Can someone guess the passing score and suggest some tips.

Thanks and regards.


----------



## Walker D (Jan 13, 2011)

Passing score is somewhere around 55 out of 80 (70%) based on "stuff" I have read.

Here is what I did. It worked for me.

*Studying*


Develop a study schedule that leads right up to "test day". This helps keep you on track. 
Work as many practice problems as you can 
Flag all of your resources. You should know exactly where to look for specific types of problems. This can be a "killer" if you fumble through your resources during the test.
Identify what types of problems give you the hardest time and rework them as much as possible. I actually had to develop a step-by-step instruction sheet on how to handle Moment of Inertia problems and Borrow sediment and Fill type problems. They came in handy during the test.

*During the Test*


At the start of the test, identify each problems level of difficulty on a level 1 through 4.
1 (Easiest) - you can pretty much answer it immediately (not many of these problems on the test)

2 - you can answer it in under 6 minutes (the number of these problems you encounter will depend on how well you know the material and your resources)

3 - you can answer it between 6 and 15 minutes (there were quite a few of these problems for me on the test)

4 (Hardest) - you have no idea (you might get lucky and find a way to answer the question from your resources, you will probably use an "educated guess")

Once you have labeled all the problems, start answering the questions from Level 1 to 4 (easiest to hardest).
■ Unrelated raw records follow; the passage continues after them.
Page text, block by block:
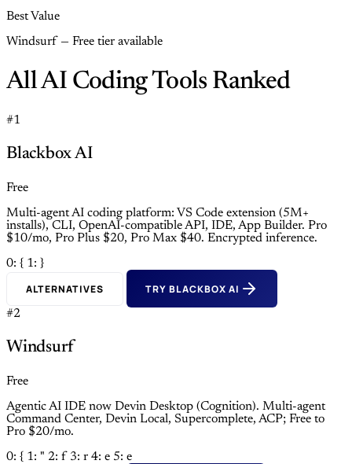
Best Value
Windsurf — Free tier available
All AI Coding Tools Ranked
#1
Blackbox AI
Free
Multi-agent AI coding platform: VS Code extension (5M+
installs), CLI, OpenAI-compatible API, IDE, App Builder. Pro
$10/mo, Pro Plus $20, Pro Max $40. Encrypted inference.
0: { 1: }
ALTERNATIVES TRY BLACKBOX AI
#2
Windsurf
Free
Agentic AI IDE now Devin Desktop (Cognition). Multi-agent
Command Center, Devin Local, Supercomplete, ACP; Free to
Pro $20/mo.
0: { 1: " 2: f 3: r 4: e 5: e

You don't want to be pressed for time when answering questions that you know you should get right.
Take your time. Don't rush.
If you are stuck on a problem SKIP IT. Don't panic. You can always come back to it. 
Bring a clock or a watch (that doesnt make noise) so you can keep track of time.


----------



## ptatohed (Jan 13, 2011)

That's good Walker, thanks. It's kind of out of place in this thread, but it's good stuff.


----------



## Walker D (Jan 14, 2011)

satyara said:


> Can someone guess the passing score and suggest some tips.


Considering this portion of the original post, I would contend that there is nothing "out of place" about my response.


----------



## Guess (Jan 26, 2011)

I think you nailed it Walker D. Sometimes the difference between passing and failing is not how much knowledge you know but how you work through the test.


----------



## owiewave (Jan 27, 2011)

Sorry to hear that you did not pass. From what I have read, the best thing is to examine your study methods and improve upon them for the next time, which you are taking steps to do. What was your strategy the first time, and how long did you study beforehand?


----------